The union argues that its proposed bargaining unit is intended to maximize its representation in the casino without drawing arbitrary differences between units. Thus, for example, housekeepers are included in the proposed bargaining unit because they also clean the casino area as well as the hotel. However, casino servers and slot machine attendants are not included in the proposed bargaining unit because, while they share some job duties with employees in other parts of the resort, the connections are not often enough or strong enough to create a viable collective bargaining relationship involving all those employees.

The union also argues that the employer is confusing “functional integration” and “functional relationships between job classifications” in proposing a larger bargaining unit. It argues that while there is a community of interest among all the jobs at the resort, there is also a community of interest within the jobs in the proposed bargaining unit.

The union acknowledges that there are many potential bargaining units that could be created within the resort, but argues that a bargaining unit including all the resort employees is not the only appropriate unit.

The Employer’s Position 

The employer argues that the bargaining unit should include all the resort’s employees, and alleges that the union’s proposed bargaining unit is “cherry picking” the areas of the resort where the union’s certification application seems to have the most support.

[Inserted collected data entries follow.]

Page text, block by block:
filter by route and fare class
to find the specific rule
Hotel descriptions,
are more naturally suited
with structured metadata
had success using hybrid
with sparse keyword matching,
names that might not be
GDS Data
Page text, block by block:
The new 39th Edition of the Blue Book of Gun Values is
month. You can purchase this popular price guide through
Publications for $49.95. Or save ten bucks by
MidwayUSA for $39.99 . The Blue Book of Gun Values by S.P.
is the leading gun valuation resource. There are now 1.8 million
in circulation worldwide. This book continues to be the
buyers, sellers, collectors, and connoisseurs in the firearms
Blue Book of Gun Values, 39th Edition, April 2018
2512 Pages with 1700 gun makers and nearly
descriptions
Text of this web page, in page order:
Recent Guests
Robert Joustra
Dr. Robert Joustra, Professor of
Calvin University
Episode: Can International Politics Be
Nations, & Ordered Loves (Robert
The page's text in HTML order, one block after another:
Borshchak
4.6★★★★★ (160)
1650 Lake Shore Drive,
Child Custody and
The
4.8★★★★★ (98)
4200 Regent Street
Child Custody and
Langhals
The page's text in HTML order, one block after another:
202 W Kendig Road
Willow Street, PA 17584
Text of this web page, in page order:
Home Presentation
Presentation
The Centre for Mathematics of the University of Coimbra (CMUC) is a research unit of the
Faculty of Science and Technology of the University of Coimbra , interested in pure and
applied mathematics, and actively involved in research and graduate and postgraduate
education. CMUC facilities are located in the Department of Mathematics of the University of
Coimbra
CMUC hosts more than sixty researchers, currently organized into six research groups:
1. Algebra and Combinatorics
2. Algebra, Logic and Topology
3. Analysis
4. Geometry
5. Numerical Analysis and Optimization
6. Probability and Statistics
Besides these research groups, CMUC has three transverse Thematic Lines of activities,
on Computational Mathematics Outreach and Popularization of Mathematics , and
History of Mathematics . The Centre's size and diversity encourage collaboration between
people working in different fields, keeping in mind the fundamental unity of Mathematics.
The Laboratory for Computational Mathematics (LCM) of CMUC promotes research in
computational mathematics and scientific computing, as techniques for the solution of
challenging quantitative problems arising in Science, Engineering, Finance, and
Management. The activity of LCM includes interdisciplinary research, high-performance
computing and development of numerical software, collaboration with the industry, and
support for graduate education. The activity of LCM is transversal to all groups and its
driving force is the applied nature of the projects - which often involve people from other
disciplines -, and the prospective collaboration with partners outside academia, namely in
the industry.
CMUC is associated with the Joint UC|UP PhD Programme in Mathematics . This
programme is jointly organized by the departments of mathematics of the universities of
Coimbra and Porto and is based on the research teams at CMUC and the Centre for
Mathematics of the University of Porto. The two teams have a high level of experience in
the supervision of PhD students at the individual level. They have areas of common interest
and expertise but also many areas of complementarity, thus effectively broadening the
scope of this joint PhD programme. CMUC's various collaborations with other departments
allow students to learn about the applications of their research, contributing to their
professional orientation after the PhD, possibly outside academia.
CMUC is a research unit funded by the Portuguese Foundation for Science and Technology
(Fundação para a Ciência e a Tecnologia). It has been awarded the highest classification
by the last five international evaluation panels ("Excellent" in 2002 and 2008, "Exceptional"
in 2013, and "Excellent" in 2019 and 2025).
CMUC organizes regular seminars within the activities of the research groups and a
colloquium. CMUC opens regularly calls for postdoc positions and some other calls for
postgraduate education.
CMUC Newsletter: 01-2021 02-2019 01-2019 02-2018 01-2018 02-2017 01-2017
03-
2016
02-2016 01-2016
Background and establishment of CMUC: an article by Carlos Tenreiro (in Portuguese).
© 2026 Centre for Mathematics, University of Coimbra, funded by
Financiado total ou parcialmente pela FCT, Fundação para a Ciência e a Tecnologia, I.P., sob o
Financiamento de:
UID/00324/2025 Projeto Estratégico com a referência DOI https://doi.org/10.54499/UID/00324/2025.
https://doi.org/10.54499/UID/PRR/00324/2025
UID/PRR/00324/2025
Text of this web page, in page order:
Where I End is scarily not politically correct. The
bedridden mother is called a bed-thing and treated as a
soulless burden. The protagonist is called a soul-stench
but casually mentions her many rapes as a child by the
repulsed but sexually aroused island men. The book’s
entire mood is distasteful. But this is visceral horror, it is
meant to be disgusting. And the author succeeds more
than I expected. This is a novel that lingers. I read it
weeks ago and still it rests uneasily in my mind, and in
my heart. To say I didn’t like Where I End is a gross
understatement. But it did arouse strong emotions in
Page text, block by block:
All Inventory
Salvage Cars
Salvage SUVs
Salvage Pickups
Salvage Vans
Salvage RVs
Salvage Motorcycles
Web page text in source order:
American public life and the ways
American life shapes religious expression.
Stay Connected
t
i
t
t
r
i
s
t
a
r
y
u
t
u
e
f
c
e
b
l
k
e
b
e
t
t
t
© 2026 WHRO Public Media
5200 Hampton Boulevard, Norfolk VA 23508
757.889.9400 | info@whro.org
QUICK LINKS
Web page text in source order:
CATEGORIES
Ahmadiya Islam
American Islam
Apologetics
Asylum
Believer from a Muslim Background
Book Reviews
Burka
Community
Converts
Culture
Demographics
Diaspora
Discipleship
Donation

The employer argues that the union’s proposed bargaining unit includes some casino staff, but not all of them, and suggests that at a minimum the bargaining unit should include all casino staff.

If a bargaining unit of all resort employees is not feasible, the employer suggests that an appropriate bargaining unit would be all employees who work in the casino – with the exception of supervisors, security staff, and surveillance staff.

The employer specifically objects to the casino’s slot machine attendants and food and beverage servers being excluded from the union’s proposed bargaining unit. It argues that these employees have overlapping duties with employees included in the proposed unit.